RECORDS FOR PROCESSING.
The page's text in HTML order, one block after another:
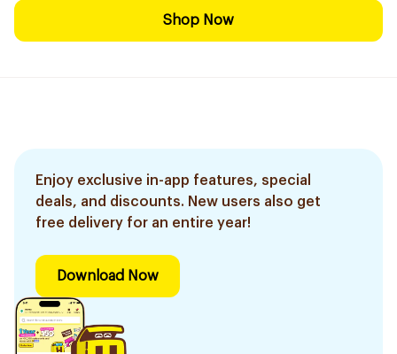
Shop Now
Enjoy exclusive in-app features, special
deals, and discounts. New users also get
free delivery for an entire year!
Download Now
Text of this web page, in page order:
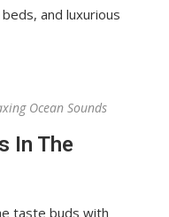
and luxurious
Ocean Sounds
In The
taste buds with
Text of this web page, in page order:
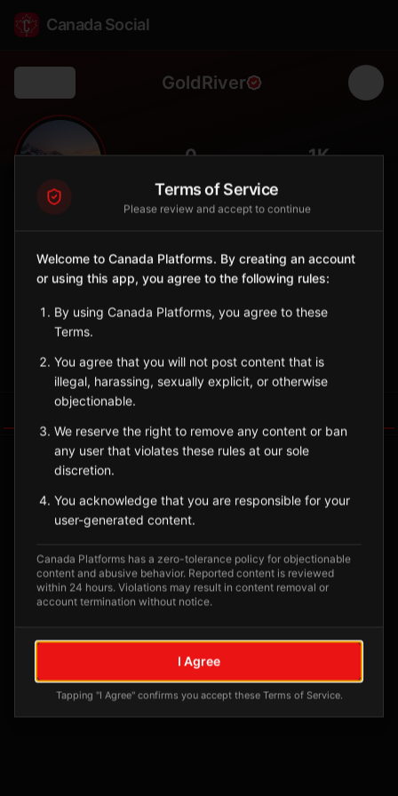
Canada Social
GoldRiver
🐟 0 1K
City
Remote Vancouver Island community with access to Nootka
British Columbia
Sign in to Follow View on Map
No tagged posts yet
Posts tagged at this location will appear here
Terms of Service
Please review and accept to continue
Welcome to Canada Platforms. By creating an account
or using this app, you agree to the following rules:
By using Canada Platforms, you agree to these
Terms.
You agree that you will not post content that is
illegal, harassing, sexually explicit, or otherwise
objectionable.
We reserve the right to remove any content or ban
any user that violates these rules at our sole
discretion.
You acknowledge that you are responsible for your
user-generated content.
Canada Platforms has a zero-tolerance policy for objectionable
content and abusive behavior. Reported content is reviewed
within 24 hours. Violations may result in content removal or
account termination without notice.
I Agree
Tapping "I Agree" confirms you accept these Terms of Service.
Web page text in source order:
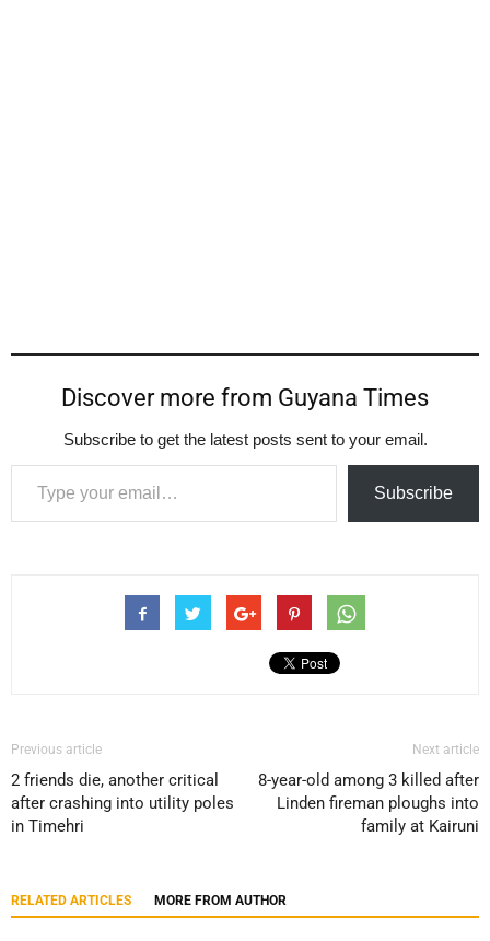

YOUR TASK.
Write all the entries again word for word, minus the pictures.

ANSWER SPACE.
The page's text in HTML order, one block after another:
Shop Now
Enjoy exclusive in-app features, special
deals, and discounts. New users also get
free delivery for an entire year!
Download Now
Text of this web page, in page order:
and luxurious
Ocean Sounds
In The
taste buds with
Text of this web page, in page order:
Canada Social
GoldRiver
🐟 0 1K
City
Remote Vancouver Island community with access to Nootka
British Columbia
Sign in to Follow View on Map
No tagged posts yet
Posts tagged at this location will appear here
Terms of Service
Please review and accept to continue
Welcome to Canada Platforms. By creating an account
or using this app, you agree to the following rules:
By using Canada Platforms, you agree to these
Terms.
You agree that you will not post content that is
illegal, harassing, sexually explicit, or otherwise
objectionable.
We reserve the right to remove any content or ban
any user that violates these rules at our sole
discretion.
You acknowledge that you are responsible for your
user-generated content.
Canada Platforms has a zero-tolerance policy for objectionable
content and abusive behavior. Reported content is reviewed
within 24 hours. Violations may result in content removal or
account termination without notice.
I Agree
Tapping "I Agree" confirms you accept these Terms of Service.
Web page text in source order:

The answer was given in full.